● **WHAT YOU ARE ASKED TO DO**:
For each entry below, copy the text exactly and leave out any picture.

-.-.-

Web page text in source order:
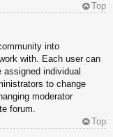
Top
into
with. Each user can
assigned individual
to change
moderator
forum.
Top
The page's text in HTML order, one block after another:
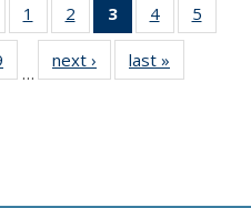
Thumbnail
list:
1
of 11
Thumbnail
list:
Publications
2
of 11
Thumbnail
list:
Publications
3
of 11
Thumbnail
list:
Publications
4
of 11
Thumbnail
Publications
5
11
of 11
Thumbnail
…
next ›
Thumbnail
list:
last »
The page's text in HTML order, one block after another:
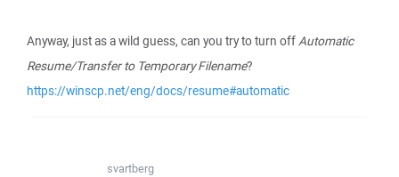
Anyway, just as a wild guess, can you try to turn offAutomatic
Resume/Transfer to Temporary Filename?
https://winscp.net/eng/docs/resume#automatic
svartberg
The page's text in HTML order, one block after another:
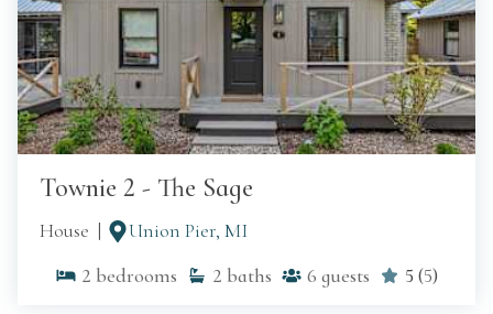
Townie 2 - The Sage
House
Union Pier, MI
2 bedrooms 2 baths 6 guests 5 (5)
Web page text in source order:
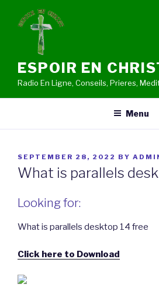
ESPOIR EN
Radio En Ligne, Conseils, Prieres,
Menu
POSTED
ON
SEPTEMBER 28, 2022 BY
What is parallels
Looking for:
What is parallels desktop 14 free
Click here to Download

-.-.-

● **EXPECTED OUTPUT**:
Web page text in source order:
Top
into
with. Each user can
assigned individual
to change
moderator
forum.
Top
The page's text in HTML order, one block after another:
Thumbnail
list:
1
of 11
Thumbnail
list:
Publications
2
of 11
Thumbnail
list:
Publications
3
of 11
Thumbnail
list:
Publications
4
of 11
Thumbnail
Publications
5
11
of 11
Thumbnail
…
next ›
Thumbnail
list:
last »
The page's text in HTML order, one block after another:
Anyway, just as a wild guess, can you try to turn offAutomatic
Resume/Transfer to Temporary Filename?
https://winscp.net/eng/docs/resume#automatic
svartberg
The page's text in HTML order, one block after another:
Townie 2 - The Sage
House
Union Pier, MI
2 bedrooms 2 baths 6 guests 5 (5)
Web page text in source order:
ESPOIR EN
Radio En Ligne, Conseils, Prieres,
Menu
POSTED
ON
SEPTEMBER 28, 2022 BY
What is parallels
Looking for:
What is parallels desktop 14 free
Click here to Download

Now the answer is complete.